Dari evaluasi itu muncul dugaan kuat mengenai titik terakhir mereka berada bersama.

"Hasilnya kami memutuskan untuk menggeser pencarian ke jalur Gunung Malang, karena berdasarkan evaluasi dan analisis kronologi mereka berpisah di area punggungan itu," jelas Arie, Kamis (15/1/2026) pagi.

Perlahan, langkah ini mulai menunjukkan hasil.

Sejumlah petunjuk ditemukan sepanjang jalur baru yang disisir relawan.

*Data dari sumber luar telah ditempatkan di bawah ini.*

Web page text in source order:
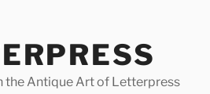
the Antique Art of Letterpress
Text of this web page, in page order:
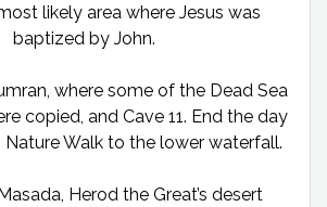
likely area where Jesus was
baptized by John.
where some of the Dead Sea
copied, and Cave 11. End the day
Nature Walk to the lower waterfall.
Herod the Great’s desert
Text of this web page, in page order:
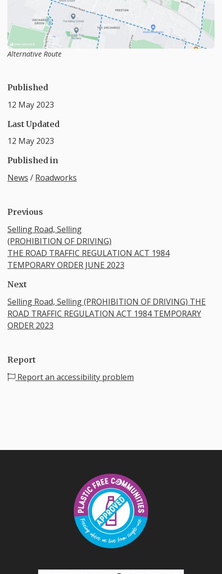
Alternative Route
Published
12 May 2023
Last Updated
12 May 2023
Published in
News / Roadworks
Previous
Selling Road, Selling
(PROHIBITION OF DRIVING)
THE ROAD TRAFFIC REGULATION ACT 1984
TEMPORARY ORDER JUNE 2023
Next
Selling Road, Selling (PROHIBITION OF DRIVING) THE
ROAD TRAFFIC REGULATION ACT 1984 TEMPORARY
ORDER 2023
Report
Report an accessibility problem

Arie menyebut tim berhasil menemukan beberapa barang milik Syafiq, mulai dari dompet, senter, tracking pole, jas hujan berwarna hijau, hingga emergency blanket.

Temuan-temuan ini menjadi petunjuk penting dalam upaya melacak jejak terakhir pendaki muda tersebut di tengah kerasnya alam Gunung Slamet.

"Barang-barang itu ditemukan di titik koordinat yang tidak jauh dari lokasi terakhir survivor berpisah dengan rekannya," lanjutnya.

Jejak ini kemudian mengarahkan tim SAR gabungan yang berjumlah 24 orang ke jalur Sungai Lembarang.

Mereka menelusuri medan terjal yang dipenuhi bebatuan besar hingga akhirnya menemukan korban di balik bebatuan, dekat ruang terbuka di pinggir jurang.

“Berdasarkan informasi yang diterima relawan di lapangan, Syafiq ditemukan dalam kondisi badan telungkup,” kata Arie. Posisi tubuhnya meringkuk, lutut dan wajah menyatu, dengan tangan terikat ke betis. Sementara itu, celana yang dikenakannya sudah terbuka hingga lutut.

"Dugaan sementara, survivor mengalami hipotermia," tambahnya.

Baca juga: Tubuh Meringkuk, Celana Terbuka hingga Betis, Kondisi Jasad Syafiq Ali Ditemukan, di Balik Bebatuan

PENDAKI GUNUNG SLAMET - Rival Altaf ikut membantu relawan mencari Syafiq Ali pendaki hilang asal Magelang di Gunung Slamet, Syafiq Ridhan Ali Razan (18). Rival disebut bocah indigo asal Cilacap, Jawa Tengah.
PENDAKI GUNUNG SLAMET - Rival Altaf ikut membantu relawan mencari Syafiq Ali pendaki hilang asal Magelang di Gunung Slamet, Syafiq Ridhan Ali Razan (18). Rival disebut bocah indigo asal Cilacap, Jawa Tengah. (Kolase TribunTrends/Threads inguskeringpost)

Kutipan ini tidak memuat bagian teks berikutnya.